Graco Inc. (“Graco”) and its affiliates and subsidiaries (together “we”, “our”, or “us”) are committed to protecting your personal data. We recognize and value the trust that our Graco distributors and End Users place in us when providing us with personal data, which we are committed to safeguarding.

Because our sales are generally to distributors, resellers, and similar business entities, the California Consumer Privacy Act typically will not apply; however, our Graco Global Privacy Policy (“Global Policy”) remains relevant.  In the rare event the California Consumer Privacy Act apply to you, these California Consumer Privacy Rights (“California Rights”) will apply. 

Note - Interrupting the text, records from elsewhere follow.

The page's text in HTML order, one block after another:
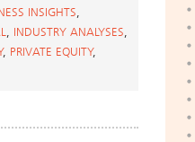
INSIGHTS
INDUSTRY ANALYSES
, PRIVATE EQUITY,
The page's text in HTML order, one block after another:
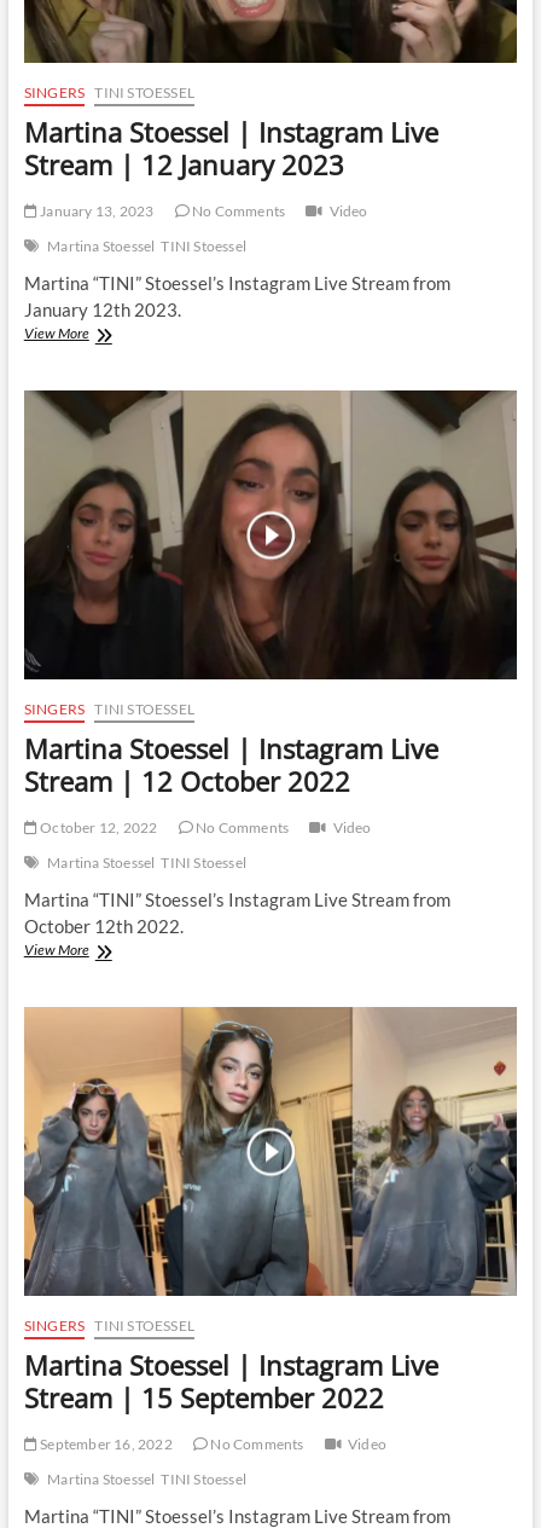
SINGERS TINI STOESSEL
Martina Stoessel | Instagram Live
Stream | 12 January 2023
January 13, 2023 No Comments
Video
Martina Stoessel TINI Stoessel
Martina “TINI” Stoessel’s Instagram Live Stream from
January 12th 2023.
View MoreMartina
Instagram
Live
Stream
12
January
2023
SINGERS TINI STOESSEL
Martina Stoessel | Instagram Live
Stream | 12 October 2022
October 12, 2022 No Comments
Video
Martina Stoessel TINI Stoessel
Martina “TINI” Stoessel’s Instagram Live Stream from
October 12th 2022.
View MoreMartina
Instagram
|
12
October
2022
SINGERS TINI STOESSEL
Martina Stoessel | Instagram Live
Stream | 15 September 2022
September 16, 2022 No Comments
Video
Martina Stoessel TINI Stoessel
Martina “TINI” Stoessel’s Instagram Live Stream from
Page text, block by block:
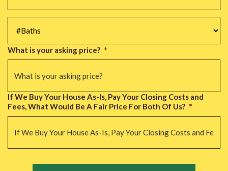
#Baths *
What is your asking price? *
If We Buy Your House As-Is, Pay Your Closing Costs and
Fees, What Would Be A Fair Price For Both Of Us? *
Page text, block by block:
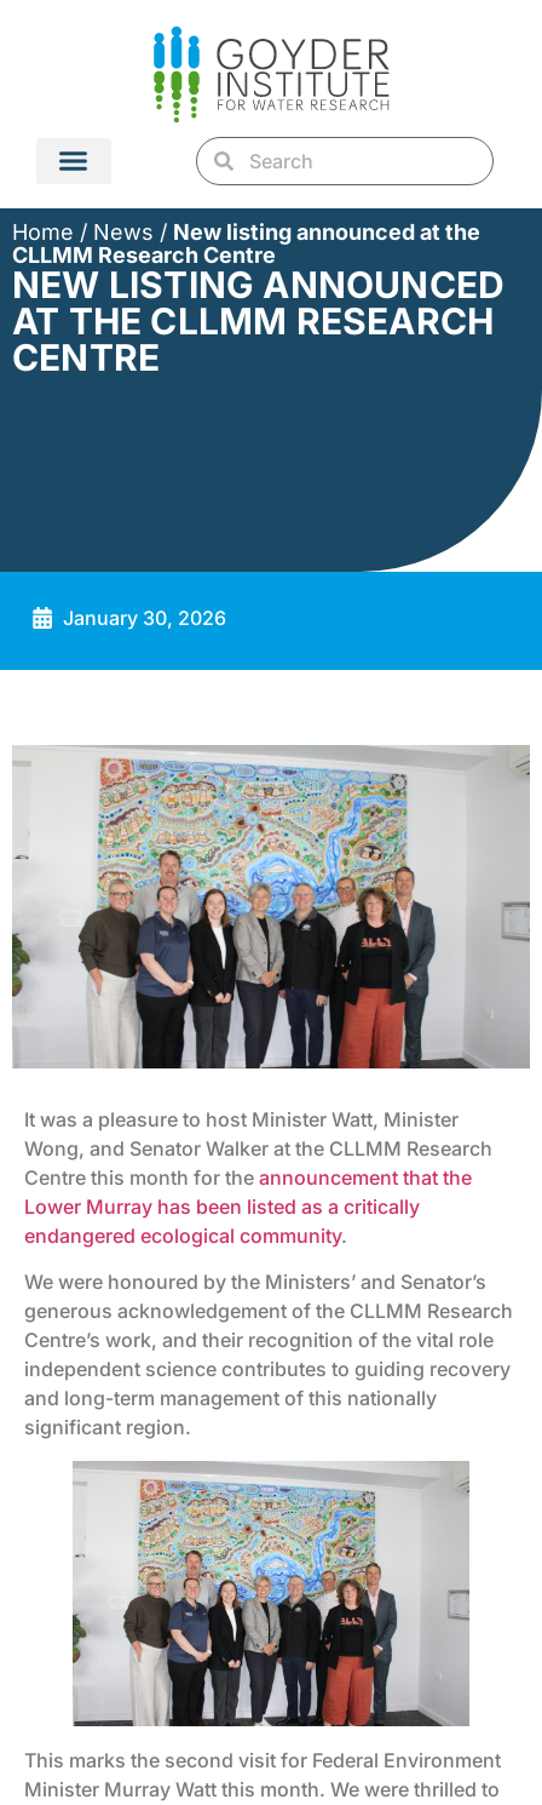
Home / News / New listing announced at the
CLLMM Research Centre
NEW LISTING ANNOUNCED
AT THE CLLMM RESEARCH
CENTRE
January 30, 2026
It was a pleasure to host Minister Watt, Minister
Wong, and Senator Walker at the CLLMM Research
Centre this month for the announcement that the
Lower Murray has been listed as a critically
endangered ecological community.
We were honoured by the Ministers’ and Senator’s
generous acknowledgement of the CLLMM Research
Centre’s work, and their recognition of the vital role
independent science contributes to guiding recovery
and long-term management of this nationally
significant region.
This marks the second visit for Federal Environment
Minister Murray Watt this month. We were thrilled to

These California Rights explain our personal data collection, usage, and disclosure practices in a framework in accordance with the California Consumer Privacy Act.  To that end, most sections of these California Rights explain rights similar to those outlined in our Global Policy.  Here, we will explain the following:

  1. What personal data we collect about you
  2. How we obtain the personal data about you
  3. How we use your personal data
  4. Who we share your personal data with
  5. How we protect your personal data
  6. What rights you have in relation to your personal data
  7. How we use cookies, tracking, and similar technologies
  8. How you can contact us
  9. How we will update these California Rights

By providing your personal data to us (whether via one of our websites, by email, in person or over the phone), you agree to the processing according to these California Rights.

In some cases, further notices highlighting certain uses we wish to make of your personal data together with the ability to opt in or out of selected uses may also be provided to you when we collect personal data from you.

 

1. What personal data we collect about you

We may collect and process different categories of personal data in the course of operating our business and providing our services, such as personal identifiers, commercial information, Internet information, and professional information. These include:

  • Contact information about you such as your first and last name, email address, your phone and fax number, your zip/postal code, your state and country of residence;
  • For businesses (such as sole proprietorships, if any) with accounts with Graco:

1.     Financial data, such as payment related information or bank account details;

2.     Your and your employee’s CIS, Partner Portal, or GEDI passwords;

3.     Contract information (provided the contract party is the end consumer) such as bank account information, creditworthiness, terms of payment and financing;

  • Demographic data such as your address;
  • Website usage and other technical data such as details of your visits to our websites or information collected through cookies and other tracking technologies;
  • Recruitment related data such as your curriculum vitae, your education and employment history, details of professional memberships and other information relevant to potential recruitment to Graco; and
  • Professional information related to you and to those of your employees with access to the CIS, Partner Portal, or GEDI account consisting of your company name, first and last name, (function) title, email address, the company’s general manager’s name, the company’s website, the company’s address, the shipping address and your Graco account number.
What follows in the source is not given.